PD: La resistencia que le tenes que poner es de 8ohm para que circulen 150mA.


----------



## Chico3001

Tienes que hacer calculos para ponerle disipacion individual a cada diodo, posiblemente al hacer calculos de potencia determinas que los diodos no la requieren pero estas olvidando un pequeño detalle que nadie dice al usar esos diodos... el calor es una radiacion infrarroja, por lo tanto estos diodos no producen luz (visible) sino calor, que a su vez es dañino para ellos mismos

Intenta hacer las pistas exageradamente grandes haber si funciona.... de 3 a 5 cm de grosor o incluso mas...


----------



## Vick

150mA o más para un led infrarrojo comun?

Los estan asesinando cruelmente...


----------



## elaficionado

Hola plasen.
No sé cual es tu duda, si todo es muy simple, usando la Ley de Ohm.

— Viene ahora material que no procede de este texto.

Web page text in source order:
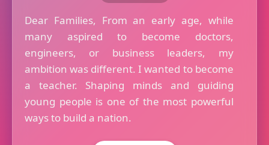
Dear Families, From an early age, while
many aspired to become doctors,
engineers, or business leaders, my
ambition was different. I wanted to become
a teacher. Shaping minds and guiding
young people is one of the most powerful
ways to build a nation.
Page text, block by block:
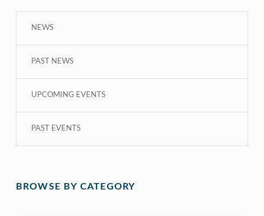
NEWS
PAST NEWS
UPCOMING EVENTS
PAST EVENTS
BROWSE BY CATEGORY
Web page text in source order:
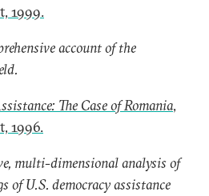
1999.
account of the
The Case of Romania,
1996.
multi-dimensional analysis of
of U.S. democracy assistance
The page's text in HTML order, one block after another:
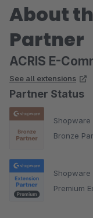
About
Partner
ACRIS E-
See all extensions
Partner Status
Shopware
Bronze
Shopware
Premium
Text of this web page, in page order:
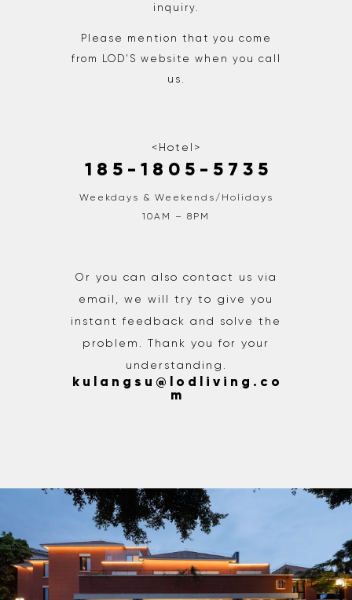
inquiry.
Please mention that you come
from LOD’S website when you call
us.
<Hotel>
1 8 5 - 1 8 0 5 - 5 7 3 5
Weekdays & Weekends/Holidays
10AM – 8PM
Or you can also contact us via
email, we will try to give you
instant feedback and solve the
problem. Thank you for your
understanding.
k u l a n g s u @ l o d l i v i n g . c o
m
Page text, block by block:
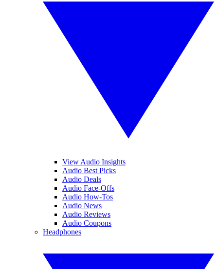
View Audio Insights
Audio Best Picks
Audio Deals
Audio Face-Offs
Audio How-Tos
Audio News
Audio Reviews
Audio Coupons
Headphones
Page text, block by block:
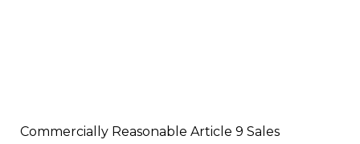
Commercially Reasonable Article 9 Sales
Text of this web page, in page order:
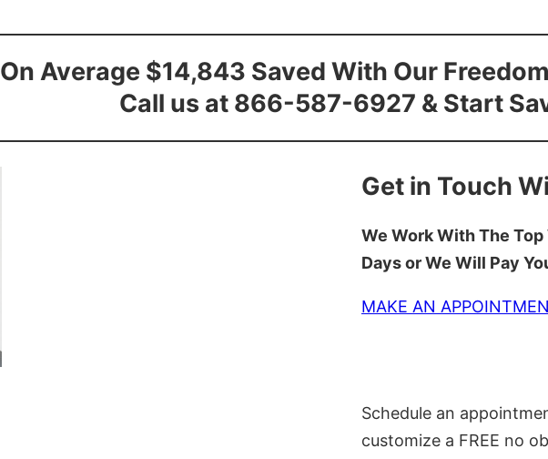
On Average $14,843 Saved With Our
Call us at 866-587-6927 & Start
Get in Touch
We Work With The
Days or We Will Pay
MAKE AN
Schedule an
customize a FREE no

8 LEDs en serie, dan 10.8V, entonces la caida de voltaje en la reistencia limitadora será (12V - 10.8V),  el valor de la resistencia será la caida de voltaje dividido entre la corriente del LED (20mA típico), o puesto de otra manera R= (12 - 10.8) / 0.02
R= 60 ohm , usa 62 ohm, y si no encuentras este valor usa 68 ohm.

Chao.
elaficionado.


----------



## fernandoae

Vick dijo:
			
		

> 150mA o más para un led infrarrojo comun?
> 
> Los estan asesinando cruelmente...



Acaso no sabias que los leds infrarrojos trabajan con esas corrientes y que al ser pulsos no se queman?.

Lo unico NO USEN LOS LEDS SIN RESISTENCIAS     ops:  ops: Es una salvajada!
Si en las linternas chinas esas que son una porqueria no se queman es porque se alimentan con una pila "de reloj" como se las conoce que no tiene capacidad para entragar mucha corriente... pero si le meten una de 9V de las comunes SE TE VAN A QUEMAR.

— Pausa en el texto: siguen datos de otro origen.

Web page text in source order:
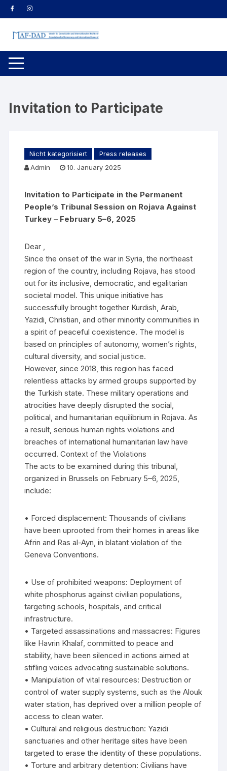
Skip
to
content
Invitation to Participate
Nicht kategorisiert
Press releases
Admin
10. January 2025
Invitation to Participate in the Permanent
People’s Tribunal Session on Rojava Against
Turkey – February 5–6, 2025
Dear ,
Since the onset of the war in Syria, the northeast
region of the country, including Rojava, has stood
out for its inclusive, democratic, and egalitarian
societal model. This unique initiative has
successfully brought together Kurdish, Arab,
Yazidi, Christian, and other minority communities in
a spirit of peaceful coexistence. The model is
based on principles of autonomy, women’s rights,
cultural diversity, and social justice.
However, since 2018, this region has faced
relentless attacks by armed groups supported by
the Turkish state. These military operations and
atrocities have deeply disrupted the social,
political, and humanitarian equilibrium in Rojava. As
a result, serious human rights violations and
breaches of international humanitarian law have
occurred. Context of the Violations
The acts to be examined during this tribunal,
organized in Brussels on February 5–6, 2025,
include:
• Forced displacement: Thousands of civilians
have been uprooted from their homes in areas like
Afrin and Ras al-Ayn, in blatant violation of the
Geneva Conventions.
• Use of prohibited weapons: Deployment of
white phosphorus against civilian populations,
targeting schools, hospitals, and critical
infrastructure.
• Targeted assassinations and massacres: Figures
like Havrin Khalaf, committed to peace and
stability, have been silenced in actions aimed at
stifling voices advocating sustainable solutions.
• Manipulation of vital resources: Destruction or
control of water supply systems, such as the Alouk
water station, has deprived over a million people of
access to clean water.
• Cultural and religious destruction: Yazidi
sanctuaries and other heritage sites have been
targeted to erase the identity of these populations.
• Torture and arbitrary detention: Civilians have
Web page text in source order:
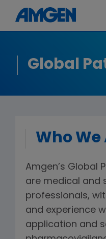
Global
Who We
Amgen’s Global
are medical and
professionals,
and experience
application and

Yo me arme una lampara de 60 leds y como la queria para 13V (como es para la camioneta tome en cuenta esa tension) use varias series de 3 leds y una resistencia como corresponde y no me ha dado problemas, despues de dos semanas de mucho uso no se quemo ninguno   
Si queres te la hago facil y te paso pcb y las resistencias calculadas


----------



## mabauti

Te quedo muy bien fernandoae


----------



## plasen

gracias por la multitud de respuestas, 

tras consultarlo con la almoada yo e caido en lamisma conclusion que 1 A que pase por los diodos es escesivo.
 pero lo de 150ma por diodo, tras realizar puebas con didos correctamente polarizados con una alimentacion de 3v el diodo funcionaba perfectamente dando mayor intensidad luminica que polarizandole a 20ma, y el diodo no se calentaba apenas.

e pensado en otra posible solucion polarizarles para un consumo de 150 ma en matrices de diodos en paralelo con un atension de alimentaicon de 3v.

pero con esta configuracion tengo el porblema de tener que reducir la tension de 12 v a 3 . 

alguna opinion sobre l a nueva idea camicace?

un saludo y gracias por las respuestas.

P.D. : gracias por las fotos de los led, siempre es interesante esa información .


----------



## elaficionado

Hola.
Usa un regulador de voltaje, por ejemplo, LM317 (1.5A), LM7805 (1A), escoge el regulador que te da la corriente que necesitas.
Importante todos lo diodos deben tener su resistencia limitadora, hay personas que conectan lo diodos en paralelo y usan una sol resitencia limitadora, eso funciona, pero los LEDs van a durar menos, si se malogra la resitencia todo deja de funcionar.

Chao.
elaficionado.


----------



## fernandoae

150mA en los leds infrrarojos(los del control remoto de la tv etc).
20mA en los leds de alto brillo.


----------



## quimypr

Quedo muy buena la lampara fernandoae

Por casualidad se puede saber cuanto invertiste en los LEDs?


----------



## fernandoae

En realidad era una promo de 100 leds por 70 pesos pero con los 30 del envio se me hicieron 100 pesos en total... como los compre en mercadolibre no me queria arriesgar con mas pero fue una compra satisfactoria...
Igual a mi me convenia porque aca donde vivo no bajaban de 2,50$ C/U! asiq me parece bien 100 leds por 100 pesos (mas 10 leds uv)  
Aunque perforar la pcb fue un dolor de cabeza...


----------



## Nilfred

Yo opino que girando 180° los leds del medio se pueden evitar las conexiónes diagonales, haciendo el circuito apto para montar sobre placa perforada.


----------



## Kndr87

esta muy bien!
no hubiera sido mas sencillo comprar la PCB del tipo que esta llena de perforaciones y trae pistas principales... digo...

muy buenos comentarios
saludos!


----------



## fernandoae

Si pero como no tenìa de la perforada, era un dia de lluvia, no tenìa ganas de sacar el auto y no tenìa nada para hacer me puse a mejorar mis habilidades con el taladro jeje


----------



## unleased!

fernandoae dijo:
			
		

> Acaso no sabias que los leds infrarrojos trabajan con esas corrientes y que al ser pulsos no se queman?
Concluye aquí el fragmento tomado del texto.